Dynamic example selection: For applications where you have a large example bank, use embedding-based retrieval to select the most relevant examples for each specific input. A review about shipping is better served by examples involving shipping than examples about product quality.

Example selection is an area where thoughtful engineering pays off. Building a curated example library and selecting from it per-query is a pattern used by many production systems.

Chain-of-thought in examples

For reasoning tasks, including the reasoning process in your examples (not just the final answer) can dramatically improve accuracy. This is the chain-of-thought prompting pattern applied to few-shot examples.

Without chain-of-thought:

Question: If a train leaves Chicago at 2pm going 80mph, and arrives in Detroit (280 miles away) at what time?
Answer: 5:30pm

With chain-of-thought:

Question: If a train leaves Chicago at 2pm going 80mph, and arrives in Detroit (280 miles away) at what time?
Reasoning: Distance = 280 miles, Speed = 80 mph. Time = 280/80 = 3.5 hours. 2:00pm + 3.5 hours = 5:30pm.
Answer: 5:30pm

When the examples show the reasoning, the model tends to perform similar reasoning on new problems — even when you don’t explicitly tell it to reason step by step.

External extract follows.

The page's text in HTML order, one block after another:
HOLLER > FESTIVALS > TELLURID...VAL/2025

Few-shot for output format control

One of the most reliable uses of few-shot prompting is establishing complex output formats. Rather than describing your desired JSON schema in prose (which often leads to inconsistent output), show examples of exactly what you want:

Extract structured data from customer feedback. Return JSON.

Example 1:
Feedback: "Shipping was super fast but the box was damaged. Product inside was fine though."
Output: {
  "shipping_speed": "positive",
  "packaging": "negative",
  "product_quality": "positive",
  "overall_sentiment": "mixed"
}

Example 2:
Feedback: "Love it! Perfect for my needs. Will recommend."
Output: {
  "shipping_speed": null,
  "packaging": null,
  "product_quality": "positive",
  "overall_sentiment": "positive"
}

Now extract from:
Feedback: "Arrived in 2 days which was great. The color was slightly off from the photos."

The model learns the exact schema from examples — including how to handle fields where information isn’t present (null, not an empty string or “unknown”). This is more reliable than a prose description.

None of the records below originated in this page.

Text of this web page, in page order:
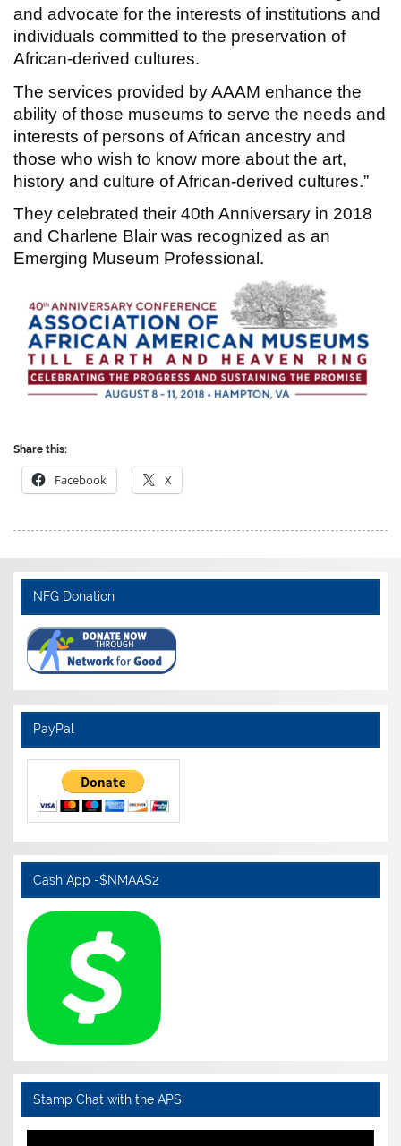
and advocate for the interests of institutions and
individuals committed to the preservation of
African-derived cultures.
The services provided by AAAM enhance the
ability of those museums to serve the needs and
interests of persons of African ancestry and
those who wish to know more about the art,
history and culture of African-derived cultures.”
They celebrated their 40th Anniversary in 2018
and Charlene Blair was recognized as an
Emerging Museum Professional.
Share this:
Facebook X
NFG Donation
PayPal
Cash App -$NMAAS2
Stamp Chat with the APS
Video
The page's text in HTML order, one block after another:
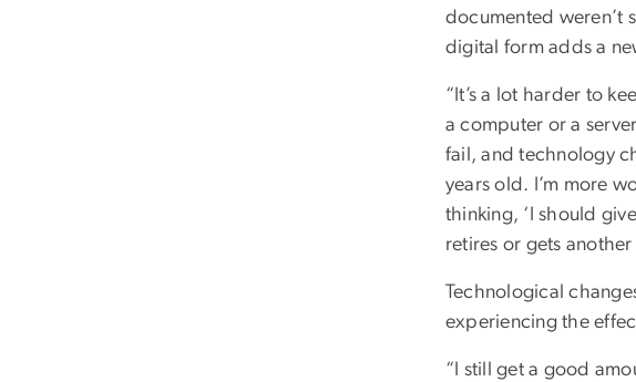
documented weren’t
digital form adds a
“It’s a lot harder to
a computer or a
fail, and technology
years old. I’m more
thinking, ‘I should
retires or gets
Technological
experiencing the
“I still get a good

When few-shot isn’t the answer

Few-shot prompting doesn’t help when:

The model fundamentally lacks the knowledge. Examples can’t teach a model facts it wasn’t trained on. Use RAG for knowledge injection.
The task requires specific tool capabilities (browsing, calculation). Examples of reasoning don’t substitute for actual tools.
You have 500+ labeled examples. At that scale, fine-tuning is worth evaluating — it’s more efficient and can produce better results than cramming examples into every prompt.
You need very long context. Many examples consume significant context budget. On very long inputs, you may need to choose between context length and examples.

Combining few-shot with other techniques

Few-shot works well in combination:

Few-shot + system prompt: Use the system prompt for persona and constraints; use few-shot examples for task pattern
Few-shot + chain-of-thought: Show reasoning in examples for complex tasks
Few-shot + output format enforcement: Use structured outputs API on top of examples for maximum format reliability
Few-shot + dynamic retrieval: Select examples per query based on semantic similarity

The combination of a clear system prompt + 5-10 carefully chosen examples + structured output constraints is one of the most reliable patterns for production LLM tasks. It covers instruction, demonstration, and format enforcement — addressing the three main ways prompt outputs go wrong.